The Observer

The student newspaper of Case Western Reserve University.

The Observer, November 17, 2006

Volume XXXIX, Issue 11

Sex & Dating: Surviving the holidays

The holidays are a chance to create traditions with your partner. They're a chance to discover your sweetie's history, and a chance to learn more than you ever wanted to know about your honey's family. Oy. It can be a harried time, but it's survivable (with your union intact) if you follow the Three Holiday Commandments.

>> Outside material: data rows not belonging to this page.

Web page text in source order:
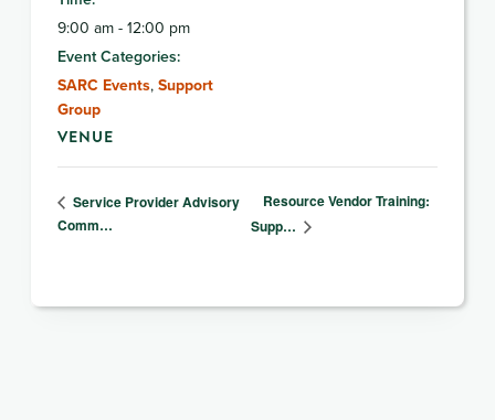
9:00 am - 12:00 pm
Event Categories:
SARC Events, Support
Group
VENUE
Service Provider Advisory
Comm…
Resource Vendor Training:
Supp…
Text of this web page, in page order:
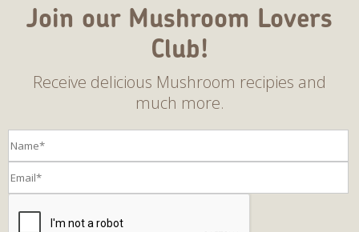
Join our Mushroom Lovers
Club!
Receive delicious Mushroom recipies and
much more.
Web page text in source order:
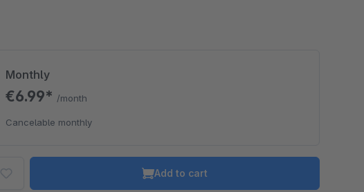
Monthly
€6.99* /month
Cancelable monthly
Add to cart
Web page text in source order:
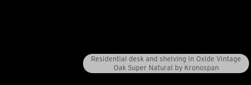
Residential desk and shelving in Oxide Vintage
Oak Super Natural by Kronospan
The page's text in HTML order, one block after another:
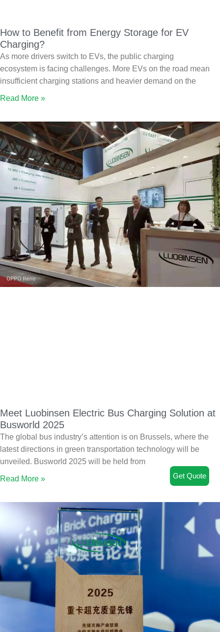
How to Benefit from Energy Storage for EV
Charging?
As more drivers switch to EVs, the public charging
ecosystem is facing challenges. More EVs on the road mean
insufficient charging stations and heavier demand on the
Read More »
Meet Luobinsen Electric Bus Charging Solution at
Busworld 2025
The global bus industry’s attention is on Brussels, where the
latest directions in green transportation technology will be
unveiled. Busworld 2025 will be held from
Read More » Get Quote
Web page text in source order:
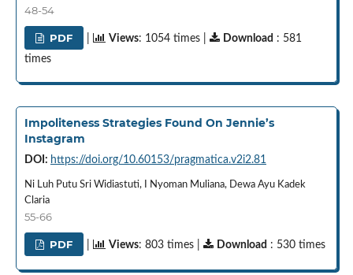
48-54
PDF Views: 1054 times | Download : 581
times
Impoliteness Strategies Found On Jennie’s
Instagram
DOI: https://doi.org/10.60153/pragmatica.v2i2.81
Ni Luh Putu Sri Widiastuti, I Nyoman Muliana, Dewa Ayu Kadek
Claria
55-66
PDF Views: 803 times | Download : 530 times

1.Thou shalt not save too much room for the "real" meal. If you and your honey live near each other, you might plan on attempting an appearance at all the holiday soirees. Cute idea, really. However, your own family's tradition glows just a little bit more than your beau's, so you'll be tempted to save all your belly room for it. Bad plan. Don't just pick at your food, don't say that you're too stuffed from your own family's meal, and definitely don't say that you are saving room for later! It's offensive. Instead of having only a salad and bread, get a little (very little) bit of everything, so that it looks like you're really eating. That way you can compliment the cook on each dish. Talk it out with your honey beforehand, so you both know what the protocol is and you both follow the dining rules.

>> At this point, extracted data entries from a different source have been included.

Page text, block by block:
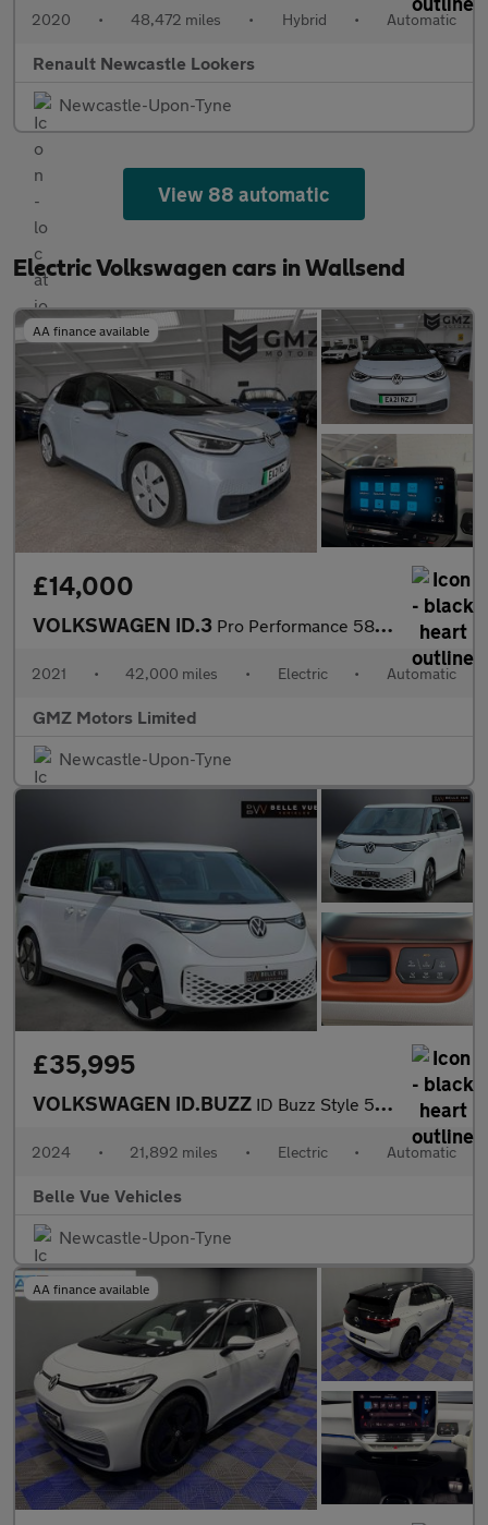
2020 • 48,472 miles • Hybrid • Automatic
Renault Newcastle Lookers
Newcastle-Upon-Tyne
View 88 automatic
Electric Volkswagen cars in Wallsend
AA finance available
£14,000
VOLKSWAGEN ID.3 Pro Performance 58kWh Max Hatchback 5dr Electric Auto (204 ps)
2021 • 42,000 miles • Electric • Automatic
GMZ Motors Limited
Newcastle-Upon-Tyne
£35,995
VOLKSWAGEN ID.BUZZ ID Buzz Style 5dr - NATIONAL DELIVERY*
2024 • 21,892 miles • Electric • Automatic
Belle Vue Vehicles
Newcastle-Upon-Tyne
AA finance available
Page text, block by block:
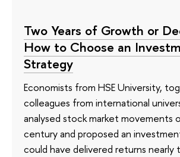
Two Years of Growth or
How to Choose an
Strategy
Economists from HSE University,
colleagues from international
analysed stock market movements
century and proposed an
could have delivered returns nearly

2.Thou shalt not parade your sex life around before your (potential) mother-in-law. Maybe you're planning on spending the whole weekend with your sweetheart's family. Pack wisely. It's tempting to throw in that cute little negligee you have as a nice "holiday surprise," but it has too much potential for disaster. Invariably a dog, child, or crazy great aunt will get into your suitcase, and it will end up on the dining room table. And the same goes for protection. Condoms, diaphragms, birth control, etc. must be hidden away like stolen jewels. Think of tucking them inside rolled socks or putting them at the bottom of boxes of tampons. Get creative with your honey as you pack. And no more sex right before bed or right when you wake up. If you are brave enough to attempt a tryst in the 'rent's house, it must be in the middle of the night. Think 4 a.m. Too many times relatives feel the need to poke their head in for one last goodnight, which can end in nightmares for everyone.

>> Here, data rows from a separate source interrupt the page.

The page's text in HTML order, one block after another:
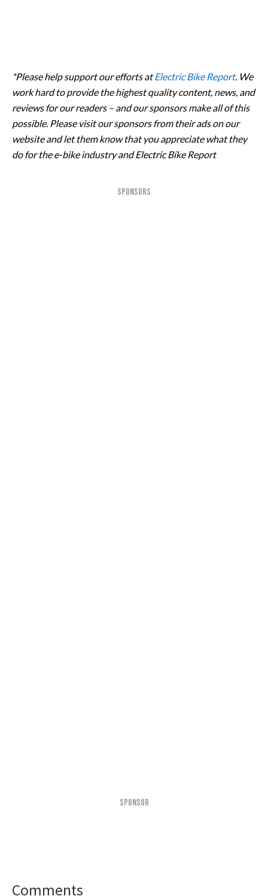
*Please help support our efforts atElectric Bike Report. We
work hard to provide the highest quality content, news, and
reviews for our readers – and our sponsors make all of this
possible. Please visit our sponsors from their ads on our
website and let them know that you appreciate what they
do for the e-bike industry and Electric Bike Report
SPONSORS
SPONSOR
Comments
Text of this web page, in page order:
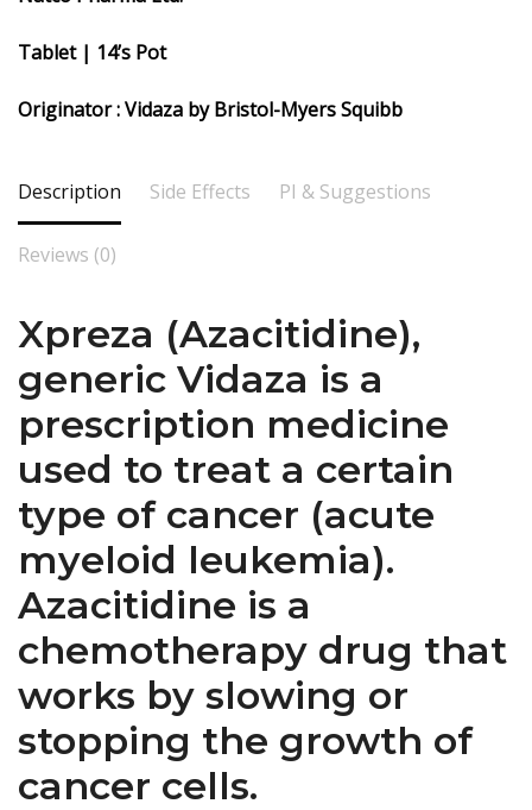
Tablet | 14’s Pot
Originator : Vidaza by Bristol-Myers Squibb
Description Side Effects PI & Suggestions
Reviews (0)
Xpreza (Azacitidine),
generic Vidaza is a
prescription medicine
used to treat a certain
type of cancer (acute
myeloid leukemia).
Azacitidine is a
chemotherapy drug that
works by slowing or
stopping the growth of
cancer cells.
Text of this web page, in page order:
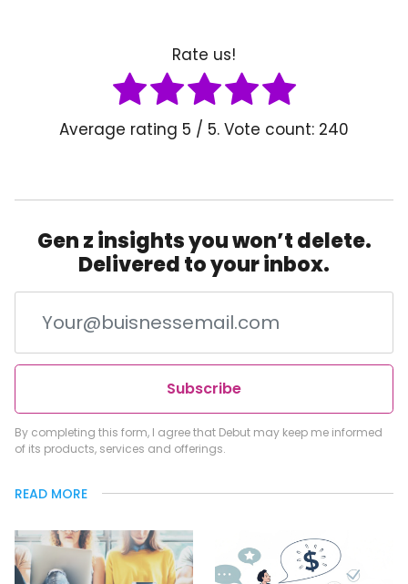
Rate us!
Average rating 5 / 5. Vote count: 240
Gen z insights you won’t delete.
Delivered to your inbox.
Subscribe
By completing this form, I agree that Debut may keep me informed
of its products, services and offerings.
READ MORE
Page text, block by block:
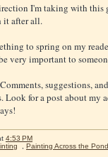
I'm taking with this
it after all.
to spring on my
very important to
suggestions,
Look for a post about
4:53 PM
Painting Across the Pond
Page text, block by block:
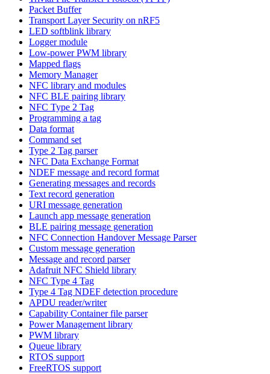
Packet Buffer
Transport Layer Security on nRF5
LED softblink library
Logger module
Low-power PWM library
Mapped flags
Memory Manager
NFC library and modules
NFC BLE pairing library
NFC Type 2 Tag
Programming a tag
Data format
Command set
Type 2 Tag parser
NFC Data Exchange Format
NDEF message and record format
Generating messages and records
Text record generation
URI message generation
Launch app message generation
BLE pairing message generation
NFC Connection Handover Message Parser
Custom message generation
Message and record parser
Adafruit NFC Shield library
NFC Type 4 Tag
Type 4 Tag NDEF detection procedure
APDU reader/writer
Capability Container file parser
Power Management library
PWM library
Queue library
RTOS support
FreeRTOS support
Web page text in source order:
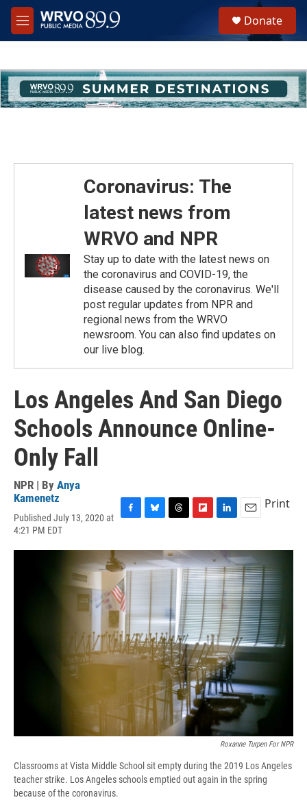
Skip to main content
M
e
h
u
e
Donate
Coronavirus: The
latest news from
WRVO and NPR
Stay up to date with the latest news on
the coronavirus and COVID-19, the
disease caused by the coronavirus. We'll
post regular updates from NPR and
regional news from the WRVO
newsroom. You can also find updates on
our live blog.
Los Angeles And San Diego
Schools Announce Online-
Only Fall
NPR | By Anya
Kamenetz
Published July 13, 2020 at
4:21 PM EDT
c
e
b
o
o
k
u
e
s
r
e
a
d
s
i
p
b
o
a
r
d
n
k
e
d
I
n
a
i
l
Print
Roxanne Turpen For NPR
Classrooms at Vista Middle School sit empty during the 2019 Los Angeles
teacher strike. Los Angeles schools emptied out again in the spring
because of the coronavirus.

3.Thou shalt pretend to appreciate the family jokes and hobbies. It can be hard to keep a straight face while your cutie's father is telling you how every Christmas the whole family yodels while knitting each other tube socks, but you must. And you might want to cry while the whole family is cracking up over a knock-knock joke, but you have to at least give a chuckle. Don't respond to new (weird) activities with disdain. "Oh, cute idea to camp in the backyard each year as a family vacation. We usually go to the French Riviera." Instead, ask questions. Admit that it's something you've never done. They'll jump at the chance to let you in on something that's new to you.

Thanksgiving weekend is only four days long. You'll make it. Once you get through all the awkward moments, there are some really good things there. Cute nieces and nephews, a hilarious grandparent, and a chance to get a peek at where your cutie really came from: chances are, it will explain a few things.